Example – A company reports earnings that exceed expectations, leading to increased buying and upward momentum.
20. Behavioral Indicators
Analyze behavior patterns to predict momentum.
How to Use:
- Put/Call Ratios – High ratios may indicate bearish sentiment.
- Short Interest – High short interest could lead to a short squeeze and upward momentum.
- Volatility Index (VIX) – High readings suggest fear and potential market downturns. Low readings may indicate complacency.
- Investor Sentiment Surveys – Excessively bullish readings can be contrarian and signal a market top. Extremely bearish readings may indicate a bottom.
- Margin Debt – Rising levels can fuel market advances but also increase risk, while declining levels may signal decreased confidence.
- Market Breadth – Strong breadth (more advancing than declining stocks) indicates a healthy market, while weak breadth suggests underlying weakness.
- Advance-Decline Line – A rising line confirms an uptrend. A falling line signals underlying weakness.

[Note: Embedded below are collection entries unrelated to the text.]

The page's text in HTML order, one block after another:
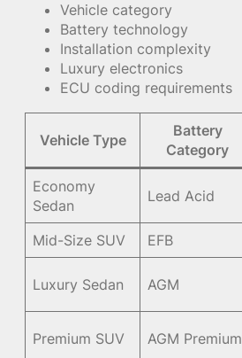
Vehicle category
Battery technology
Installation complexity
Luxury electronics
ECU coding requirements
Vehicle Type
Battery
Category
Economy
Sedan
Lead Acid
Mid-Size SUV EFB
Luxury Sedan AGM
Premium SUV AGM Premium
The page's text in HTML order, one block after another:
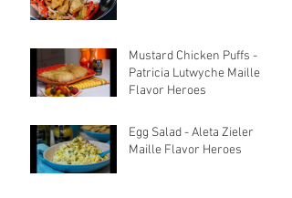
Mustard Chicken Puffs -
Patricia Lutwyche Maille
Flavor Heroes
Egg Salad - Aleta Zieler
Maille Flavor Heroes
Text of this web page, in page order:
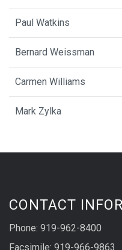
Paul Watkins
Bernard Weissman
Carmen Williams
Mark Zylka
CONTACT
Phone: 919-962-8400
Facsimile: 919-966-9863
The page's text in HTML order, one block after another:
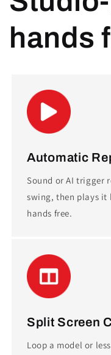
hands
Automatic
Sound or AI trigger
swing, then plays it
hands free.
Split Screen
Loop a model or
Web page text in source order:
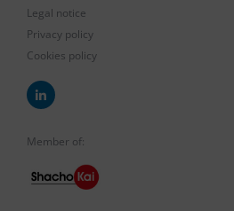
Legal notice
Privacy policy
Cookies policy
Member of:
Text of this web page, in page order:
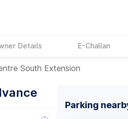
Details E-Challan
South Extension
Parking
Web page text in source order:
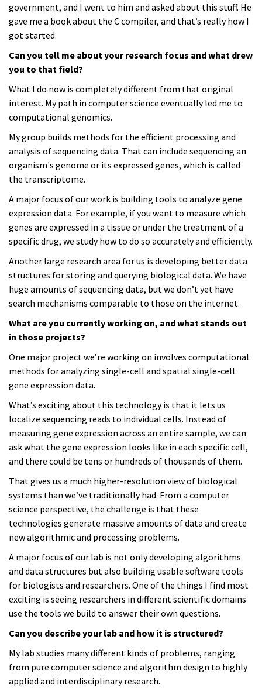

- New Highs/New Lows – Increasing new highs indicate strong momentum, while increasing new lows suggest broad market weakness.
- Fund Flows – Strong inflows into equity funds suggest positive sentiment, while outflows may indicate caution.
- Insider Trading – Increased insider buying can be a bullish signal, while increased insider selling may suggest caution.
Example – An unusually high short interest in a stock may set the stage for a rapid price increase if positive news triggers short covering.